With: Egons Dombrovskis, Nikolai Korobov, Vigo Roga, Aija Dzerve, Gundars
Silakaktins.
By EDDIE COCKRELL
A quiet archivist in the Latvian capital of Riga investigates an apparent
suicide in the moody, black-and-white mystery "Fallen." Deceptively
simple and defiantly slow, pic will infuriate some auds and mesmerize
others. Though theatrical prospects are marginal at best, pic reps a daring
choice for bold fest programmers and could pic up tube sales.
While walking home from work one night, archivist Matiss Zelcs (Egons
Dombrovskis) passes a woman on a bridge. A few moments later, he hears
a splash and some brief screams. He returns to investigate but finds nothing.

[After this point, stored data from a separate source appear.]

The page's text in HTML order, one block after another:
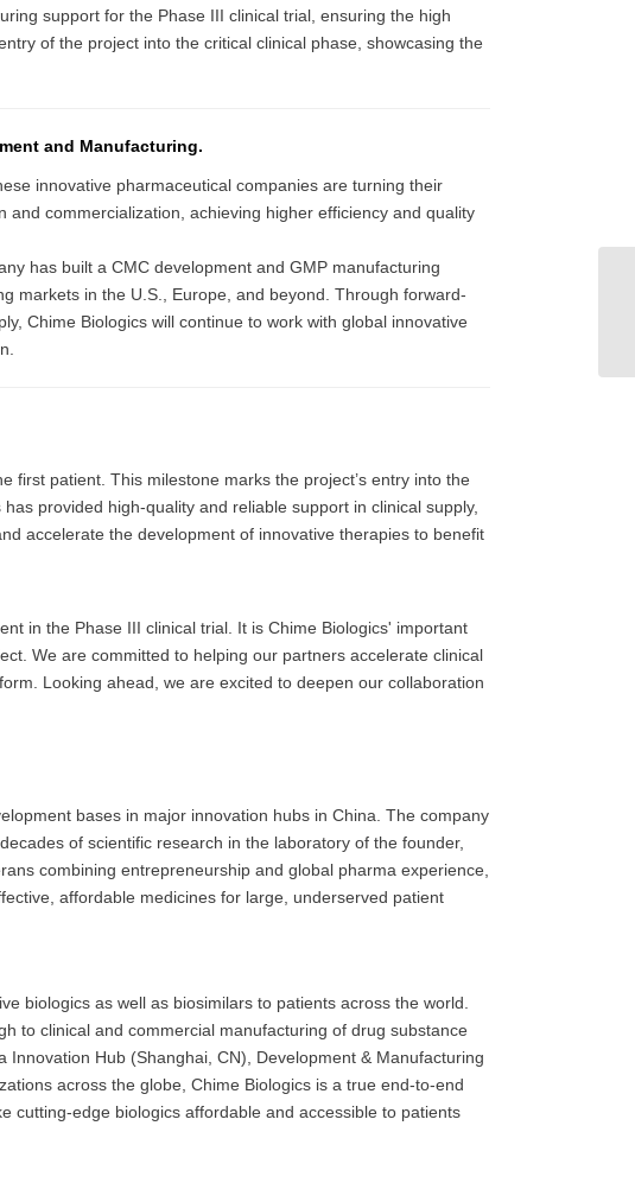
support for the Phase III clinical trial, ensuring the high
of the project into the critical clinical phase, showcasing the
and Manufacturing.
innovative pharmaceutical companies are turning their
commercialization, achieving higher efficiency and quality
has built a CMC development and GMP manufacturing
markets in the U.S., Europe, and beyond. Through forward-
Chime Biologics will continue to work with global innovative
first patient. This milestone marks the project’s entry into the
provided high-quality and reliable support in clinical supply,
accelerate the development of innovative therapies to benefit
in the Phase III clinical trial. It is Chime Biologics' important
We are committed to helping our partners accelerate clinical
Looking ahead, we are excited to deepen our collaboration
bases in major innovation hubs in China. The company
of scientific research in the laboratory of the founder,
combining entrepreneurship and global pharma experience,
affordable medicines for large, underserved patient
biologics as well as biosimilars to patients across the world.
to clinical and commercial manufacturing of drug substance
Hub (Shanghai, CN), Development & Manufacturing
across the globe, Chime Biologics is a true end-to-end
cutting-edge biologics affordable and accessible to patients

After Matiss summons the police, a cynical and chatty detective (Vigo
Roga) arrives and lectures him on the high local suicide rate and the
general bleakness of society.
Soon, however, a helpful barman (Gundars Silakaktins) produces the woman's
purse, which yields some photographs and a name: Alina (Aija Dzerve).
Matiss also finds some unfinished love letters in a trash can, which eventually
lead him to Alexei Mesetzkis (Nikolai Korobov), who's in some of the photos
but isn't Alina's husband.
Since making his first film "Fate" in 1994, Kelemen has been
identified with angst-ridden German doom-and-gloom. While there are certainly
elements of that in the long takes and grungy black-and-white of "Fallen"
-- and these are favored weapons in Kelemen's modest arsenal -- pic also
respects and satisfactorily revives the time-honored film noir tradition
of a loner on a Quixotic quest for a truth for which he's entirely unprepared.
In more conventional hands pic could have become more, well, conventional.
Tolerant auds may respond to the tension between the story and the style,
while others will flee the theater.
Tech credits are willfully spare, highlighted by the deft steadicam work
of Kaspars Brakis and Valdis Celmins. In a unanimous jury vote, pic won
the FIPRESCI prize at April Euro film fest in Lecce, Italy.